Can I include abuse in my personal statement?

In my personal statement, I want to include how my dad’s abuse towards my mom, but I don’t want it to get reported nor do I want it to be a pity story. Should I still include it? It is not a big detail but not a small one either.

Is this an essay that is going to make a college want to have you on campus? Don’t take the prompts too literally – your family dirty laundry isn’t usually a great thing to include.

Okay. Clearly this is an important issue. The question becomes, is it something that you feel defines you? And what is the best subject for your personal statement? (Or maybe you can write about something completely different.) Your main task, remember is NOT true confessions. It’s to get into college. This topic is important and maybe can wait for another time? Like your biography when you’re famous? Maybe another topic would be easier??

If the answer to that is yes, yes I do want to discuss the abuse in the household, then think carefully about how you write about it. You have done some of that work already by saying that you don’t want it to be a pity story.

That’s a great instinct on your part. Many many of the essays are pity stories or deal with a dreadful event of some sort. They can be numbing if you’re at the admissions end.

That doesn’t mean, don’t do it. That means: if you do it, do it well. Really well. You have the beginnings of a meta perspective on this issue, which is helpful, but see if you can get an even more sophisticated take on it.

  • You don't want it to be a pity story. What sort of story do you want it to be?

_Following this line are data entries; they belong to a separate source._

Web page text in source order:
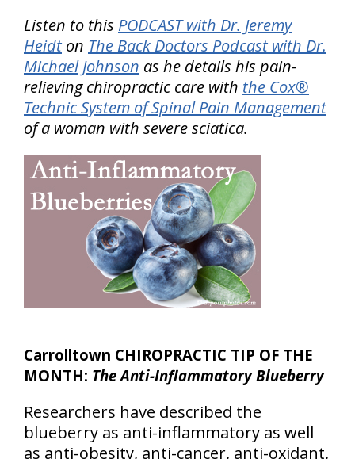
Listen to this PODCAST with Dr. Jeremy
Heidt on The Back Doctors Podcast with Dr.
Michael Johnson as he details his pain-
relieving chiropractic care with the Cox®
Technic System of Spinal Pain Management
of a woman with severe sciatica.
Carrolltown CHIROPRACTIC TIP OF THE
MONTH: The Anti-Inflammatory Blueberry
Researchers have described the
blueberry as anti-inflammatory as well
as anti-obesity, anti-cancer, anti-oxidant,
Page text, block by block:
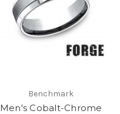
Benchmark
Men's Cobalt-Chrome
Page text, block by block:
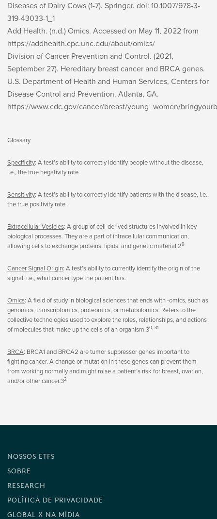
Diseases of Dairy Cows (1-7). Springer. doi: 10.1007/978-3-
319-43033-1_1
Add Health. (n.d.) Omics. Accessed on May 11, 2022 from
https://addhealth.cpc.unc.edu/about/omics/
Division of Cancer Prevention and Control. (2021,
September 27). Hereditary breast cancer and BRCA genes.
U.S. Department of Health and Human Services, Centers for
Disease Control and Prevention. Atlanta, GA.
https://www.cdc.gov/cancer/breast/young_women/
Glossary
Specificity: A test’s ability to correctly identify people without the disease,
i.e., the true negativity rate.
Sensitivity: A test’s ability to correctly identify patients with the disease, i.e.,
the true positivity rate.
Extracellular Vesicles: A group of cell-derived structures involved in key
biological processes. They are a part of intracellular communication,
allowing cells to exchange proteins, lipids, and genetic material.29
Cancer Signal Origin: A test’s ability to currently identify the origin of the
signal, i.e., what cancer type the patient has.
Omics: A field of study in biological sciences that ends with -omics, such as
genomics, transcriptomics, proteomics, or metabolomics. Refers to the
collective technologies used to explore the roles, relationships, and actions
of molecules that make up the cells of an organism.30, 31
BRCA: BRCA1 and BRCA2 are tumor suppressor genes important to
fighting cancer. A change or mutation in these genes can prevent them
from working normally and might raise a patient’s risk for breast, ovarian,
and/or other cancer.32
NOSSOS ETFS
SOBRE
RESEARCH
POLÍTICA DE PRIVACIDADE
GLOBAL X NA MÍDIA
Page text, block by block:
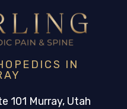
IN
101 Murray, Utah
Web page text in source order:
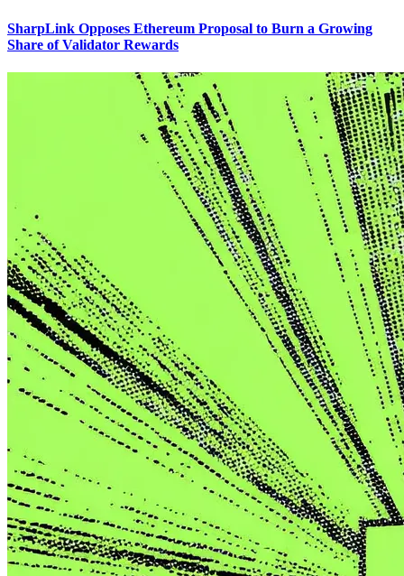
SharpLink Opposes Ethereum Proposal to Burn a Growing
Share of Validator Rewards

Possible answers (brainstorming)–

  • A story of triumph in the face of great difficulty. You are a good student and have survived and even have thrived in a house of chaos and dysfunction. And you will take that ability to cope and thrive with you into your college career / major and eventual career to do X
  • A story of the limits of children in the face of parental dysfunction: I could not protect my mother, not that I didn't try. In the end they are the adults and the best, most loving thing that I could do for my mother was to be the best, most loving person, who does good in the world. I plan to do so by doing xyz. -- or some variation.
  • A story about social justice: that mothers and kids have little recourse under the current state of affairs, as you see them and as you've experienced them, but as you gain your majority, and your education, you will help move the social system forward in specific ways. Or have already done so outside of your house by volunteering or research or helping your mother find help or whatever your solution has been thus far.

There are countless other stories, but the basic ideas that you may want to mark are 1) this has been my life; 2) this is my awareness of the situation thus far; 3) this is how I plan to put this background to good use in the world and in my life; 4) imply that you are strong and resourceful, as you clearly are.

My gut feeling is that if you decide to write about this important topic, in your life and in the world in general, that you don’t make it central. That’s one way to not make it a pity story. If you have a deft writing hand, you may want to consider writing about Another Topic, some perhaps competition that you entered and hoped that it would bring out the best in your parents. Or perhaps some gesture that you made at home. Or some small errand you were asked to run. Those things are fraught with hope that the situation, the basic situation will change, and fear, that the situation will not change, and your one small move could provoke some unwanted reaction.

You may be able to write about this with humor. That is the most sophisticated type of writing, IMHO because it is so hard. It would be a fresh and welcome voice. Just because it’s humorous, doesn’t mean it’s not serious. Humor allows difficult things to be heard, often.

Whatever you choose, show – show not tell – show your parent’s reaction and how it is different based on the underlying abuse. When the audience reads the reaction, they will see what you were up against. Using all of your senses, show the situation.

Best of luck in all ways. You are strong and brave. Remember once you get to college, you may want to consider therapy there. Having someone to talk to about these issues is extremely helpful.

If it’s a big part of challenges you have faced, include it. It won’t count against you and may help you.